Marijuana Milestone: California Medical Association and record 50% of Americans say legalize it!

Even as it dismissed marijuana as having questionable medical value, the California Medical Association adopted a position urging the legalization of marijuana at its recent annual meeting. Representing over 35,000 physicians throughout California, this is the first statewide medical association to endorse the legalization of marijuana, a major milestone for opponents of marijuana prohibition.

In a press release, CMA president-elect, Dr. James T. Hay acknowledged the novelty of the CMA's position, but expressed confidence that other physicians' groups in the broader medical community will be soon to follow:

"CMA may be the first organization of its kind to take this position, but we won’t be the last. This was a carefully considered, deliberative decision made exclusively on medical and scientific grounds. As physicians, we need to have a better understanding about the benefits and risks of medicinal cannabis so that we can provide the best care possible to our patients."

The CMA's nuanced position includes the possibility that marijuana might not hold much in the way of medicinal value, but asserts that the medical community will never be able to know for sure one way or the other until more research can be conducted, which the CMA says is nearly impossible with marijuana's present illicit status as a federally-scheduled drug. Sacramento physician, Dr. Donald Lyman, who authored the California Medical Association's new official position, said:

"It is an open question whether cannabis is useful or not. That question can only be answered once it is legalized and more research is done. Then, and only then, can we know what it is useful for."

The association also acknowledges that marijuana carries health risks, not unlike the use of nicotine and alcohol, but qualifies that it should also be legal and regulated like nicotine and alcohol, arguing that the effects of prohibition have caused more harm to public health and families than the potential risks of marijuana use. In fact, Dr. Lyman asserts that prohibition of marijuana has "proven to be a failed public health policy."

The surprising news comes just as the federal government has ramped up efforts to prosecute medical marijuana dispensaries in California, including an aggressive new strategy that involves going after any landlords that lease to marijuana-related business and any newspapers or other media that carry medical marijuana advertising. California, it would seem, is the hottest front in the ongoing war between marijuana legalization advocates and the prohibition regime, a war that the prohibitionists may end up losing in the end...

Record High, 50% of Americans Support Legalizing Marijuana

While the federal government steps up its aggressive prosecution of the medicinal marijuana industry in California, the CMA's new position also comes at a time when more Americans than ever believe that marijuana should be legalized.
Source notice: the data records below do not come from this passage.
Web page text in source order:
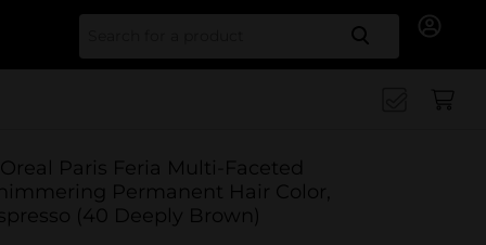
Search
Paris Feria Multi-Faceted
Permanent Hair Color,
(40 Deeply Brown)
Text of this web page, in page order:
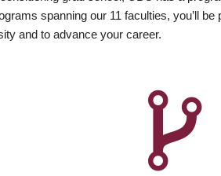
spanning our 11 faculties, you’ll
and to advance your career.
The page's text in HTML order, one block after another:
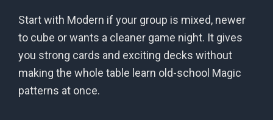
Start with Modern if your group is mixed, newer
to cube or wants a cleaner game night. It gives
you strong cards and exciting decks without
making the whole table learn old-school Magic
patterns at once.
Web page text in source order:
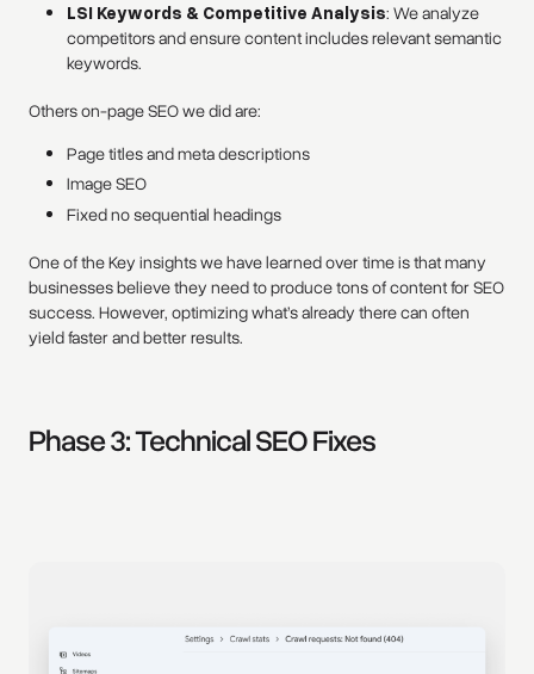
LSI Keywords & Competitive Analysis: We analyze
competitors and ensure content includes relevant semantic
keywords.
Others on-page SEO we did are:
Page titles and meta descriptions
Image SEO
Fixed no sequential headings
One of the Key insights we have learned over time is that many
businesses believe they need to produce tons of content for SEO
success. However, optimizing what’s already there can often
yield faster and better results.
Phase 3: Technical SEO Fixes
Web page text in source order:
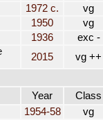
1972 c.
vg
1950
vg
1936
exc -
2015 vg ++
Year
Class
1954-58
vg
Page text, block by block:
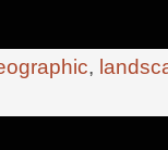
,
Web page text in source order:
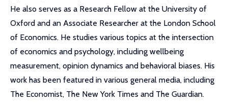
He also serves as a Research Fellow at the University of
Oxford and an Associate Researcher at the London School
of Economics. He studies various topics at the intersection
of economics and psychology, including wellbeing
measurement, opinion dynamics and behavioral biases. His
work has been featured in various general media, including
The Economist, The New York Times and The Guardian.
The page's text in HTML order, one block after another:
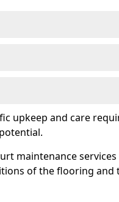
upkeep and care
maintenance
of the flooring and
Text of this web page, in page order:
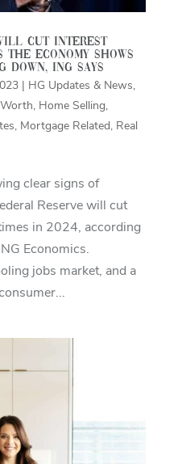
will cut interest
the economy shows
ING says
| HG Updates & News,
, Home Selling,
, Mortgage Related, Real
clear signs of
Reserve will cut
in 2024, according
Economics.
jobs market, and a
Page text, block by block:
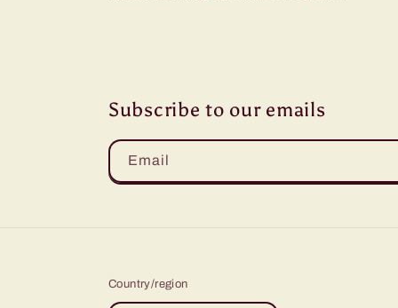
Subscribe to our emails
Email
Country/region
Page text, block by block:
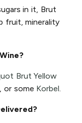
in it, Brut
fruit, minerality
Brut Yellow
, or some Korbel.
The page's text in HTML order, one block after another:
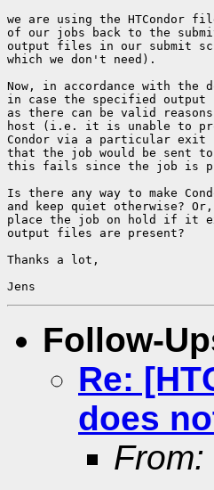
we are using the HTCondor
of our jobs back to the
output files in our submit
which we don't need).
Now, in accordance with the
in case the specified
as there can be valid
host (i.e. it is unable to
Condor via a particular exit
that the job would be sent to
this fails since the job is
Is there any way to make
and keep quiet otherwise?
place the job on hold if it
output files are present?
Thanks a lot,
Follow-
Re:
does
From:
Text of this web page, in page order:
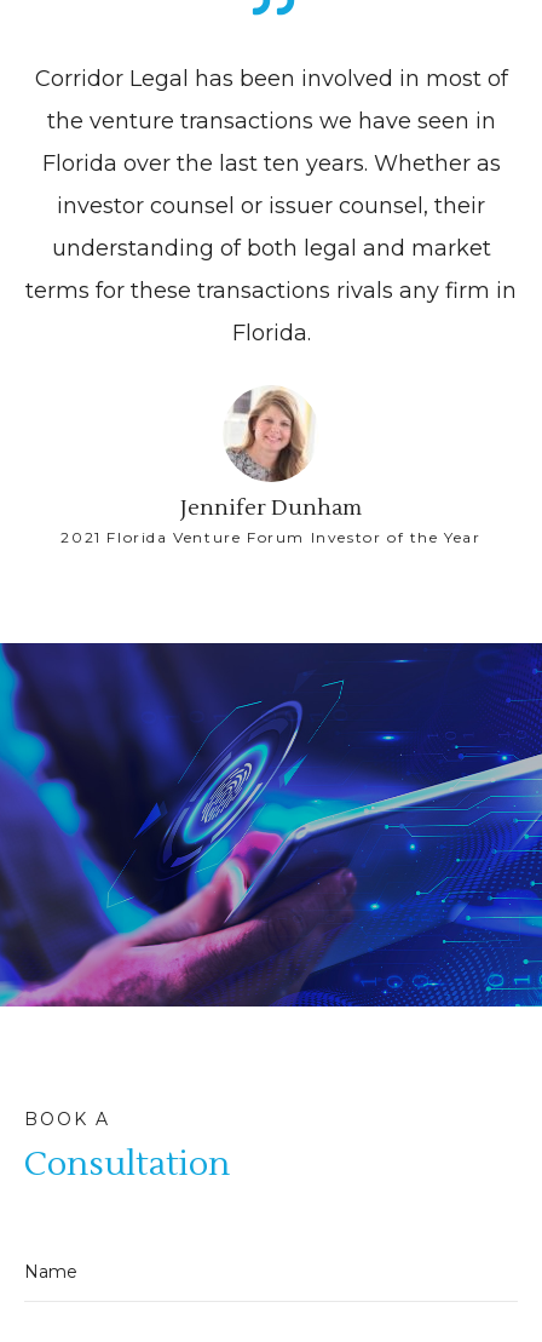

According to Gallup's most recent poll, published Monday, 50% of respondents say that marijuana should be legalized, the largest ever percentage since Gallup started asking the question in 1969:

"When Gallup first asked about legalizing marijuana, in 1969, 12 percent of Americans favored it, while 84 percent were opposed. Support remained in the mid-20s in Gallup measures from the late 1970s to the mid-1990s, but has crept up since, passing 30 percent in 2000 and 40 percent in 2009 before reaching the 50 percent level in this year's Oct. 6-9 annual Crime survey."
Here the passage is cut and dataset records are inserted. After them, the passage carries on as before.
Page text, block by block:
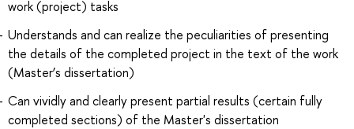
work (project) tasks
Understands and can realize the peculiarities of presenting
the details of the completed project in the text of the work
(Master’s dissertation)
Can vividly and clearly present partial results (certain fully
completed sections) of the Master's dissertation
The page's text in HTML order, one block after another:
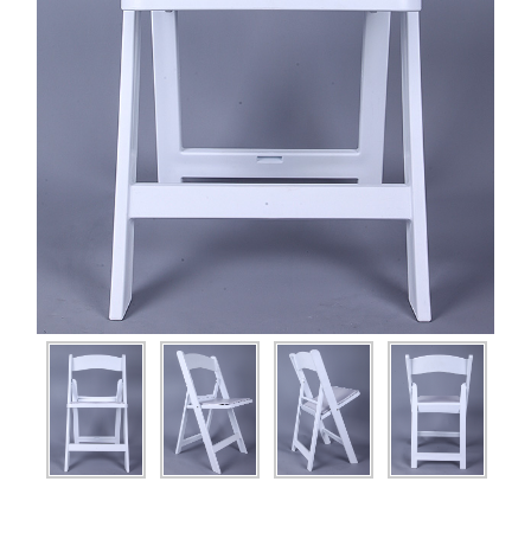
Plastic Thonet Chair
Wooden Bar Chiavari Chair
Wooden Castle Chair
Wooden Chiavari Chair
Wooden Cross Back Chair
Wooden folding chair
Wooden Napoleon Chair
Wooden Phoenix Chair
Wooden Thonet Chair
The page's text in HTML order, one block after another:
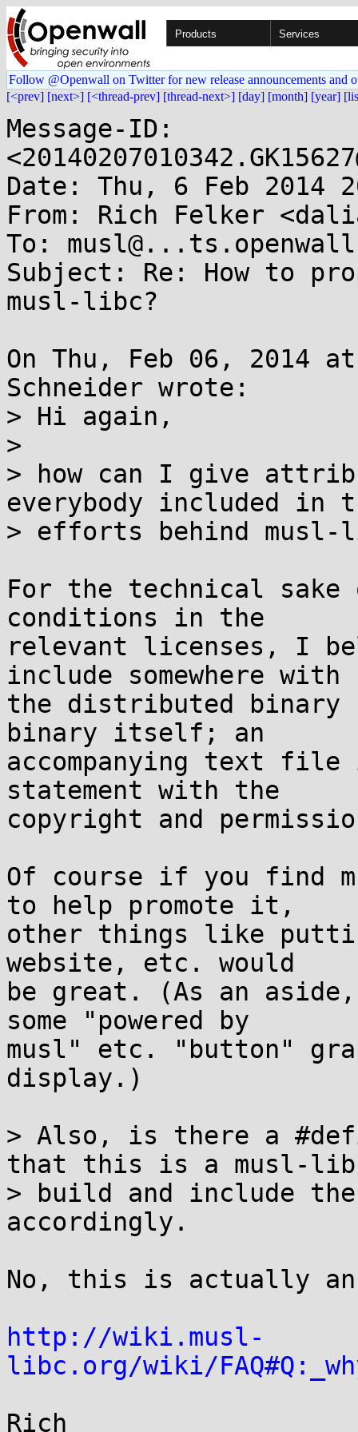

Gallup's figures through the decade suggest an exponential growth in the percentage of legalization advocates, which has promising implications for the legalization movement over the next decade. It took ten years for the percentage of legalization supporters to jump ten percent from 30% to 40%, and only two years to jump another ten percent to Gallup's most recent figure.

Taken together with the California Medical Association's new precedent, this news indicates the rapid mainstreaming and social acceptance of legalizing marijuana. Adding its voice to the record 50% of Americans who now support legalizing marijuana, this association's new position is extremely significant. This isn't a jobless, twenty-something, "know-it-all" swearing to you at party that marijuana helps him drive better and promising to email you the link to a YouTube video about someone who "cured cancer" with the plant.

This is a well-respected academic and trade organization saying:

     "We're not sure it has any medical value. We are sure it can be bad for your health just like alcohol and nicotine can be. But we just can't ignore all the harm prohibition has done. We should legalize it, regulate it, and do research to try to understand it better."

That's the kind of reasoned statement coming from the kind of people that could go a long way toward convincing another ten percent or more of Americans in another two years or less.